Work to complete
The entries below hold a line with "Ann snapped her" and a line with "stomach drop. She". Return those lines and all that lie between them, exactly and only.

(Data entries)
|---|
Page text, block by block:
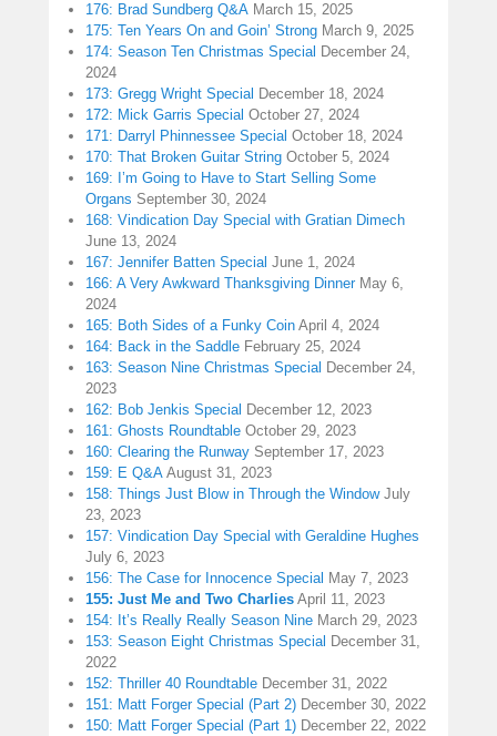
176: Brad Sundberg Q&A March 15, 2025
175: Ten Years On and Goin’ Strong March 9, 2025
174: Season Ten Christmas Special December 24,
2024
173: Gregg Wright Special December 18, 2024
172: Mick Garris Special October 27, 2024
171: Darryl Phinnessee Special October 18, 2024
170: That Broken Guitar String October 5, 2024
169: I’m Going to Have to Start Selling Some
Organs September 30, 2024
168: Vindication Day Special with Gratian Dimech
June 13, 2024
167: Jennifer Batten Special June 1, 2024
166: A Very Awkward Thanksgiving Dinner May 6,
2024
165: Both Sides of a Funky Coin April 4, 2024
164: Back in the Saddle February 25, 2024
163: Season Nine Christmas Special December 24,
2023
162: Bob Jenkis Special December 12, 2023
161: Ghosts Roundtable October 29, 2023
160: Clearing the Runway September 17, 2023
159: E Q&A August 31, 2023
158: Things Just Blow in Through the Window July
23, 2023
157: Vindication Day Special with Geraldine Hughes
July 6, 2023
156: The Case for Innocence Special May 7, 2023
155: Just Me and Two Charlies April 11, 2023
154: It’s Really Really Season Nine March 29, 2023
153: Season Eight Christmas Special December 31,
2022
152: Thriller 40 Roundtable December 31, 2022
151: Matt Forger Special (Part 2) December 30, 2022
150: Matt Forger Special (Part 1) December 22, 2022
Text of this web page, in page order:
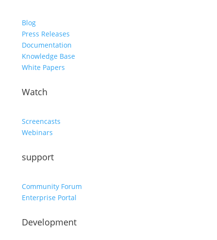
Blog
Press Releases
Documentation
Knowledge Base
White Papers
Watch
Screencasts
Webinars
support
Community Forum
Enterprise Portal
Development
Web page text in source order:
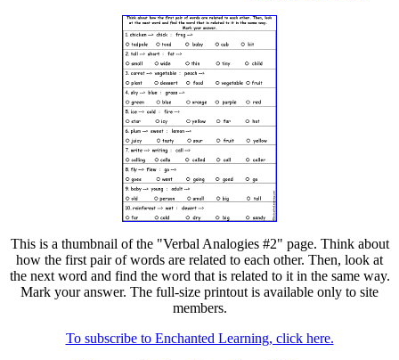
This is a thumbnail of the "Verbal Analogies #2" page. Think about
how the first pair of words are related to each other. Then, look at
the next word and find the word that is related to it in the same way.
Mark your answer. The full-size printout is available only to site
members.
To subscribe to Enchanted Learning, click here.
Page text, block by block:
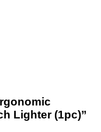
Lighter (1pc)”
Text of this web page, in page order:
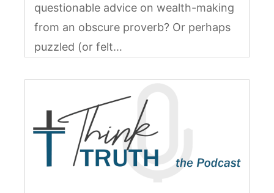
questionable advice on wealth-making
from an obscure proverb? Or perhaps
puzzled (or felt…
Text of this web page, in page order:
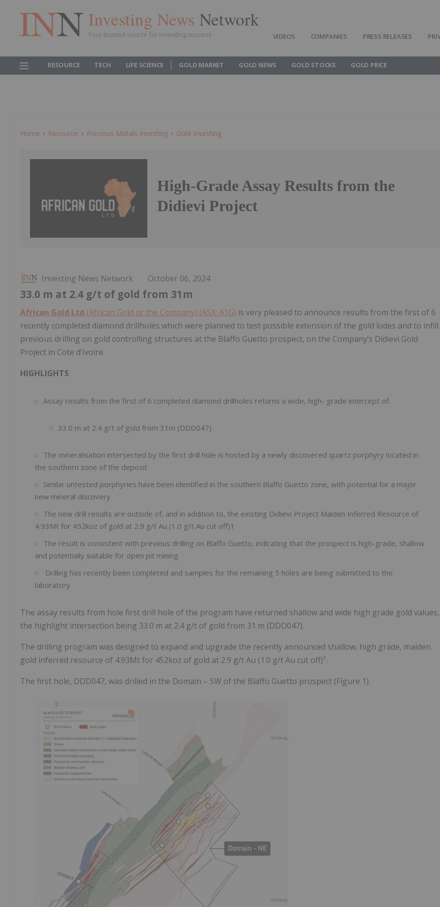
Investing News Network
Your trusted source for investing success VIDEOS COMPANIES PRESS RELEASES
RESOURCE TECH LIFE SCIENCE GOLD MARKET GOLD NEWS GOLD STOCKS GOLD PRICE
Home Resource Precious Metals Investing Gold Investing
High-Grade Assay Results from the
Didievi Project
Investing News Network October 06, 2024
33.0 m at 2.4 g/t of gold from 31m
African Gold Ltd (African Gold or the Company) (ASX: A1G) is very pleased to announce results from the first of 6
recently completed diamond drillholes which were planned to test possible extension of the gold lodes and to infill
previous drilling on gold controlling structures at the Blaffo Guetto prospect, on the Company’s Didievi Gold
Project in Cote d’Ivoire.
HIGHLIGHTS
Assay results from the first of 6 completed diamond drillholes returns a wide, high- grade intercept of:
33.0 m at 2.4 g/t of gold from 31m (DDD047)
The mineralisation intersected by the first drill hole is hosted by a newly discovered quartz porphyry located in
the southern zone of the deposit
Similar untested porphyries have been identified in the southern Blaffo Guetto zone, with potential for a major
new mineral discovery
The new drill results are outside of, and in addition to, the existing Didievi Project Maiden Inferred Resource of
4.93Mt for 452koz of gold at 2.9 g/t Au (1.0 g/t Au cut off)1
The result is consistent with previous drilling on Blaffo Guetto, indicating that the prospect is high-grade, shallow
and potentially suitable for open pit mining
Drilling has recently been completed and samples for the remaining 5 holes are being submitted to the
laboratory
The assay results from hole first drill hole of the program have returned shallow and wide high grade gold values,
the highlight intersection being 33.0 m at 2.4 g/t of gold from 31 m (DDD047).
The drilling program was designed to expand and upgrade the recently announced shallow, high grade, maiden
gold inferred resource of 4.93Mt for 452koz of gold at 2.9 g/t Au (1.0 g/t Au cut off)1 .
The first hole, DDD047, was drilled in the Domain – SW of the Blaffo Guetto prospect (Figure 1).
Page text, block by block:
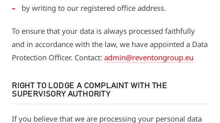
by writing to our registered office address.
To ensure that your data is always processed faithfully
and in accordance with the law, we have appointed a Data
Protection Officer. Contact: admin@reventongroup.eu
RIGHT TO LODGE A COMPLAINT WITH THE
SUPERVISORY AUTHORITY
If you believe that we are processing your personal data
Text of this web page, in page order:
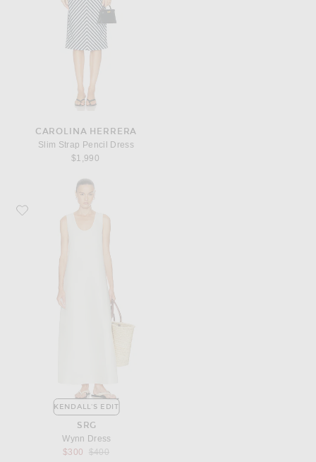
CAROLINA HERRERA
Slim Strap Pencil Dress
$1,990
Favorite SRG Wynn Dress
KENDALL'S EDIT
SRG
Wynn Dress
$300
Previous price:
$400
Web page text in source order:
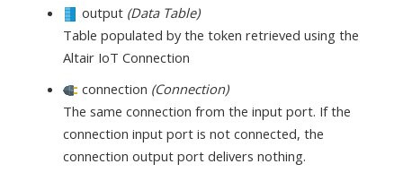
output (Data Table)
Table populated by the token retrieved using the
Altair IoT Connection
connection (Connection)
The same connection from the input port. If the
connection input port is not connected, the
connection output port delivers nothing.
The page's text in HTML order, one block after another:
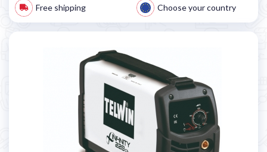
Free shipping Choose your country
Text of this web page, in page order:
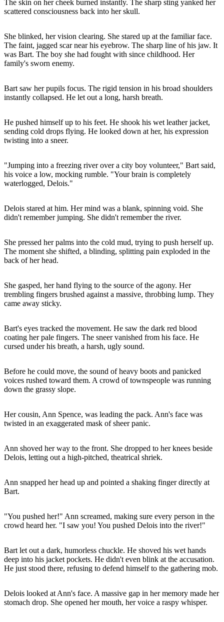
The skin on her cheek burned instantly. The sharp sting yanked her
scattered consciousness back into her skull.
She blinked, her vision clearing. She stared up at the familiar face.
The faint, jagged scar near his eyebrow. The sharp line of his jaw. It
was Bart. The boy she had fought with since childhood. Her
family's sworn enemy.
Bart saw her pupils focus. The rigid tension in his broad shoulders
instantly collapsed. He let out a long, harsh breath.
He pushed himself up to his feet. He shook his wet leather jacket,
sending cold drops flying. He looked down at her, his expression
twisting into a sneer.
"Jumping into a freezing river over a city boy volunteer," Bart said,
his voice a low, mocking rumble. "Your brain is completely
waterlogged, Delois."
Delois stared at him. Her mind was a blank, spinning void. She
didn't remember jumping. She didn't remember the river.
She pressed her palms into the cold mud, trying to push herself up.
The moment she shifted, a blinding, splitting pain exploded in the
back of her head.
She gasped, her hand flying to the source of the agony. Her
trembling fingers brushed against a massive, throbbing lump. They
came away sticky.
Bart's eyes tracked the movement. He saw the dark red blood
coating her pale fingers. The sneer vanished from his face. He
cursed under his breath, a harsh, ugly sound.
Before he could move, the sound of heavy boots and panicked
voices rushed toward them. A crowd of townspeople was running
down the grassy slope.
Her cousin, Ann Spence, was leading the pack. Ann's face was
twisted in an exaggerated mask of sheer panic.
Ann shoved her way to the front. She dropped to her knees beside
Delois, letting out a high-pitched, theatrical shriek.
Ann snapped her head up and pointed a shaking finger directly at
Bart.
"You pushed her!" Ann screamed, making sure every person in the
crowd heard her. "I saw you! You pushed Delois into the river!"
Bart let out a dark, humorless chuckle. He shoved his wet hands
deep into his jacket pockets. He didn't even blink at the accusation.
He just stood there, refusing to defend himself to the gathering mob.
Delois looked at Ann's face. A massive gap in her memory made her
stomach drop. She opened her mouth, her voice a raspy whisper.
|---|
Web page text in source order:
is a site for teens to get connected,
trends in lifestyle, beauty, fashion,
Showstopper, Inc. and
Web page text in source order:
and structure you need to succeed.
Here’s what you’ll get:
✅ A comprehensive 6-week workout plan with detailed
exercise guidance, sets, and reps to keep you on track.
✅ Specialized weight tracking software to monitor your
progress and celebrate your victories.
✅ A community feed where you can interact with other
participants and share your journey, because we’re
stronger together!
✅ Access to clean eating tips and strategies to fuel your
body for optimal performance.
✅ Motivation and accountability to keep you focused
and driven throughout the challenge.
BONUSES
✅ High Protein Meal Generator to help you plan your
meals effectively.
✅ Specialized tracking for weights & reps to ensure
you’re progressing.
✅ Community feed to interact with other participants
|---|
Your solution
Ann snapped her head up and pointed a shaking finger directly at
Bart.
"You pushed her!" Ann screamed, making sure every person in the
crowd heard her. "I saw you! You pushed Delois into the river!"
Bart let out a dark, humorless chuckle. He shoved his wet hands
deep into his jacket pockets. He didn't even blink at the accusation.
He just stood there, refusing to defend himself to the gathering mob.
Delois looked at Ann's face. A massive gap in her memory made her
stomach drop. She opened her mouth, her voice a raspy whisper.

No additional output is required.